INSTRUCTIONS FOR THE TASK: The answer is the full set of records, given again exactly and without images.

══════════

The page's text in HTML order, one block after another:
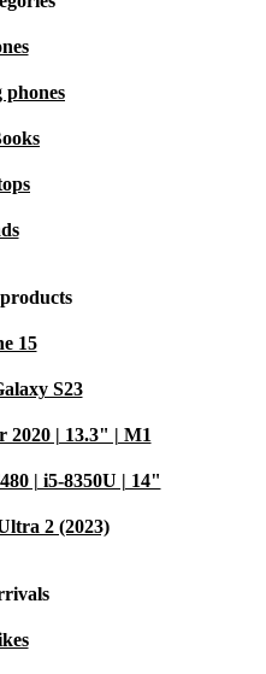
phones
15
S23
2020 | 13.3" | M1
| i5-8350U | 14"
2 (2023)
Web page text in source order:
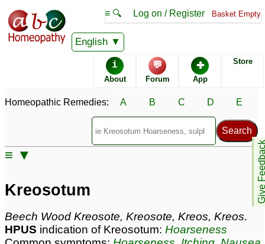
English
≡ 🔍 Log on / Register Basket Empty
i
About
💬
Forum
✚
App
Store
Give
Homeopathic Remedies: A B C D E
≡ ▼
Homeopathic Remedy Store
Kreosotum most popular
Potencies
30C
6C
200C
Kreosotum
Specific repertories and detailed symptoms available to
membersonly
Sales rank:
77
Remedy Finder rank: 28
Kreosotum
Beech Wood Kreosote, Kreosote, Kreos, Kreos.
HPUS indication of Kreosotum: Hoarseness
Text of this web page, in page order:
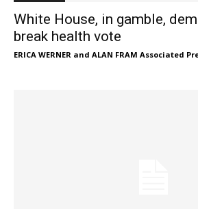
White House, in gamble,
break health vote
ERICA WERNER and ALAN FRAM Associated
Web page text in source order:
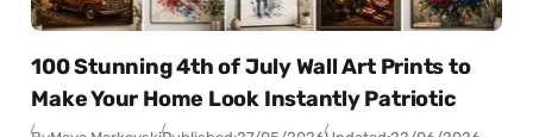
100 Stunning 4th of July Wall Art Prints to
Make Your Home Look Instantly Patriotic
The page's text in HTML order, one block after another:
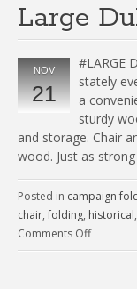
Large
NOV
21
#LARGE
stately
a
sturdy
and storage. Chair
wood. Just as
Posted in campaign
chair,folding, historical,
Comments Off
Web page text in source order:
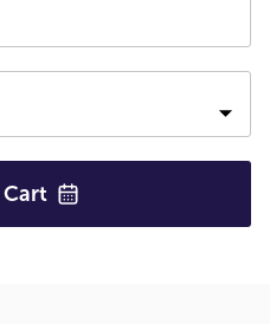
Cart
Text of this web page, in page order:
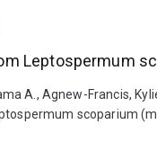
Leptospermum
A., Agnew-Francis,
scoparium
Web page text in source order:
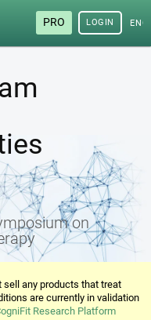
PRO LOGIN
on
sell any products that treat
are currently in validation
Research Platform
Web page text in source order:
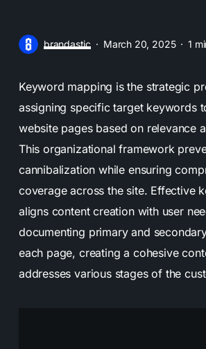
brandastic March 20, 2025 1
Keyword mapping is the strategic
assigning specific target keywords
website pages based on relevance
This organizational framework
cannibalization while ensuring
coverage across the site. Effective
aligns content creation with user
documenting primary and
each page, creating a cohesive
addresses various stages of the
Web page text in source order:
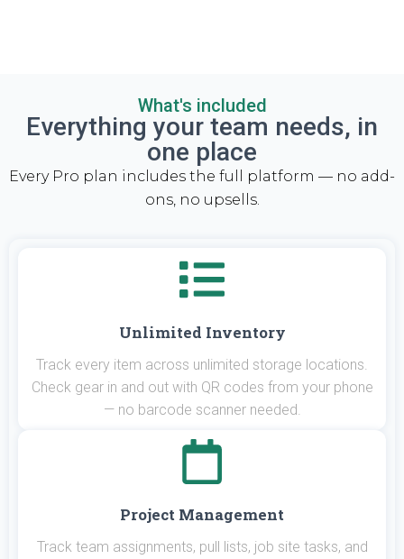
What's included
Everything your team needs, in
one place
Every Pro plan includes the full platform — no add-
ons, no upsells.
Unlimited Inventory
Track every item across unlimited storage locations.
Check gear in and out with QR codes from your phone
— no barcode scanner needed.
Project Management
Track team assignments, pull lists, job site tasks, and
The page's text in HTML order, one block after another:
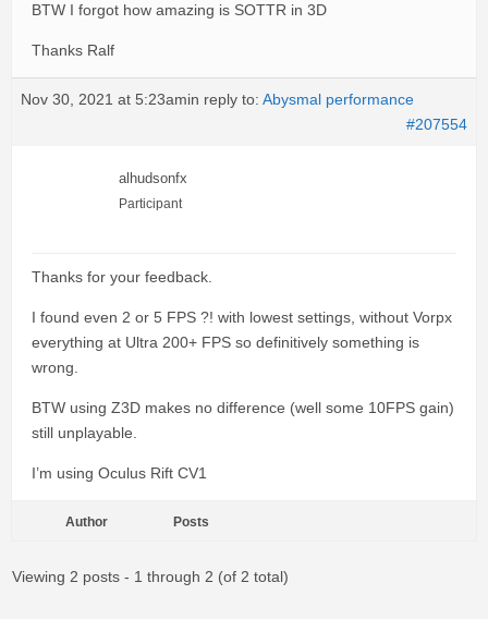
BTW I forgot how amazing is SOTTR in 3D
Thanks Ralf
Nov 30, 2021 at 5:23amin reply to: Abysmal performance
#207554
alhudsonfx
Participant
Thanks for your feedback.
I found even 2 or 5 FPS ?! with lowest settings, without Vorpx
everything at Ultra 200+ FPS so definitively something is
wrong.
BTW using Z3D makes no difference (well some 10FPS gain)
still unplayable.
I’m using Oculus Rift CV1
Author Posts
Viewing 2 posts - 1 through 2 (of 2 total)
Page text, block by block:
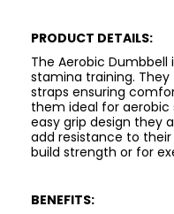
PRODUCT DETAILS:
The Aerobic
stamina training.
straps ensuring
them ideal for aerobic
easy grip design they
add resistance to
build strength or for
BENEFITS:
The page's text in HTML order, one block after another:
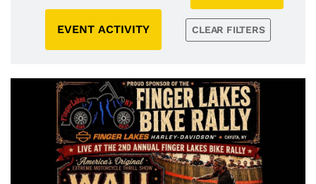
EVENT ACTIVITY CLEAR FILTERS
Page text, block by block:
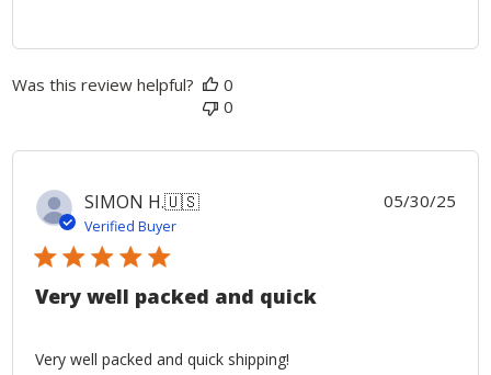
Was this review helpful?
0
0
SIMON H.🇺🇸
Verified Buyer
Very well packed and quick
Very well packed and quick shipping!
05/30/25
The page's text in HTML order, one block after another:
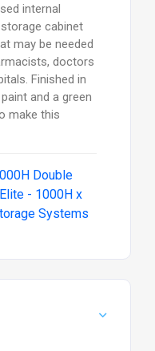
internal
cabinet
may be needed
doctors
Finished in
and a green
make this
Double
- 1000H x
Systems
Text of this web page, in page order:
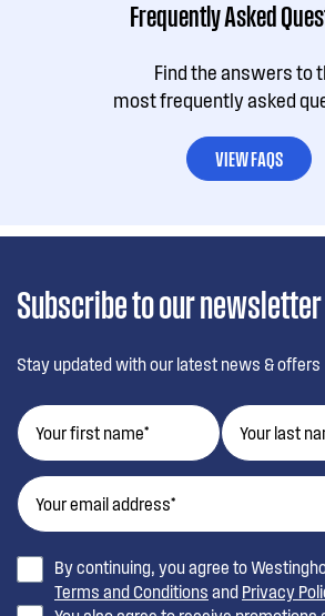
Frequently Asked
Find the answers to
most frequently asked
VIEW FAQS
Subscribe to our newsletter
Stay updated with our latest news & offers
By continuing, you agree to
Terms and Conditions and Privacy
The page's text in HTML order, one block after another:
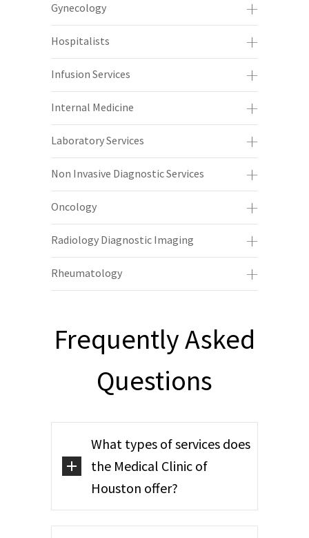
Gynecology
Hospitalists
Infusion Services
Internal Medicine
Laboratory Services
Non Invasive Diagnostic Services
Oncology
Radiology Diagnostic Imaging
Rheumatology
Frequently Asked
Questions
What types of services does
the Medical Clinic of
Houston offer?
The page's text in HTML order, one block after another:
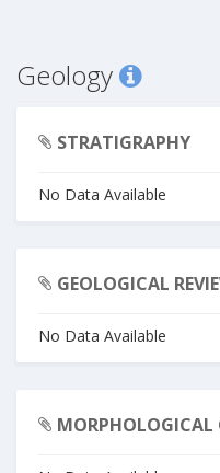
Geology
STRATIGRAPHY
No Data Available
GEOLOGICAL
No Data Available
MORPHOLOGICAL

══════════

EXERCISE ANSWER:
The page's text in HTML order, one block after another:
phones
15
S23
2020 | 13.3" | M1
| i5-8350U | 14"
2 (2023)
Web page text in source order:
English
≡ 🔍 Log on / Register Basket Empty
i
About
💬
Forum
✚
App
Store
Give
Homeopathic Remedies: A B C D E
≡ ▼
Homeopathic Remedy Store
Kreosotum most popular
Potencies
30C
6C
200C
Kreosotum
Specific repertories and detailed symptoms available to
membersonly
Sales rank:
77
Remedy Finder rank: 28
Kreosotum
Beech Wood Kreosote, Kreosote, Kreos, Kreos.
HPUS indication of Kreosotum: Hoarseness
Text of this web page, in page order:
White House, in gamble,
break health vote
ERICA WERNER and ALAN FRAM Associated
Web page text in source order:
100 Stunning 4th of July Wall Art Prints to
Make Your Home Look Instantly Patriotic
The page's text in HTML order, one block after another:
Large
NOV
21
#LARGE
stately
a
sturdy
and storage. Chair
wood. Just as
Posted in campaign
chair,folding, historical,
Comments Off
Web page text in source order:
Cart
Text of this web page, in page order:
Leptospermum
A., Agnew-Francis,
scoparium
Web page text in source order:
PRO LOGIN
on
sell any products that treat
are currently in validation
Research Platform
Web page text in source order:
brandastic March 20, 2025 1
Keyword mapping is the strategic
assigning specific target keywords
website pages based on relevance
This organizational framework
cannibalization while ensuring
coverage across the site. Effective
aligns content creation with user
documenting primary and
each page, creating a cohesive
addresses various stages of the
Web page text in source order:
What's included
Everything your team needs, in
one place
Every Pro plan includes the full platform — no add-
ons, no upsells.
Unlimited Inventory
Track every item across unlimited storage locations.
Check gear in and out with QR codes from your phone
— no barcode scanner needed.
Project Management
Track team assignments, pull lists, job site tasks, and
The page's text in HTML order, one block after another:
BTW I forgot how amazing is SOTTR in 3D
Thanks Ralf
Nov 30, 2021 at 5:23amin reply to: Abysmal performance
#207554
alhudsonfx
Participant
Thanks for your feedback.
I found even 2 or 5 FPS ?! with lowest settings, without Vorpx
everything at Ultra 200+ FPS so definitively something is
wrong.
BTW using Z3D makes no difference (well some 10FPS gain)
still unplayable.
I’m using Oculus Rift CV1
Author Posts
Viewing 2 posts - 1 through 2 (of 2 total)
Page text, block by block:
PRODUCT DETAILS:
The Aerobic
stamina training.
straps ensuring
them ideal for aerobic
easy grip design they
add resistance to
build strength or for
BENEFITS:
The page's text in HTML order, one block after another:
EVENT ACTIVITY CLEAR FILTERS
Page text, block by block:
Was this review helpful?
0
0
SIMON H.🇺🇸
Verified Buyer
Very well packed and quick
Very well packed and quick shipping!
05/30/25
The page's text in HTML order, one block after another:
internal
cabinet
may be needed
doctors
Finished in
and a green
make this
Double
- 1000H x
Systems
Text of this web page, in page order:
Frequently Asked
Find the answers to
most frequently asked
VIEW FAQS
Subscribe to our newsletter
Stay updated with our latest news & offers
By continuing, you agree to
Terms and Conditions and Privacy
The page's text in HTML order, one block after another:
Gynecology
Hospitalists
Infusion Services
Internal Medicine
Laboratory Services
Non Invasive Diagnostic Services
Oncology
Radiology Diagnostic Imaging
Rheumatology
Frequently Asked
Questions
What types of services does
the Medical Clinic of
Houston offer?
The page's text in HTML order, one block after another:
Geology
STRATIGRAPHY
No Data Available
GEOLOGICAL
No Data Available
MORPHOLOGICAL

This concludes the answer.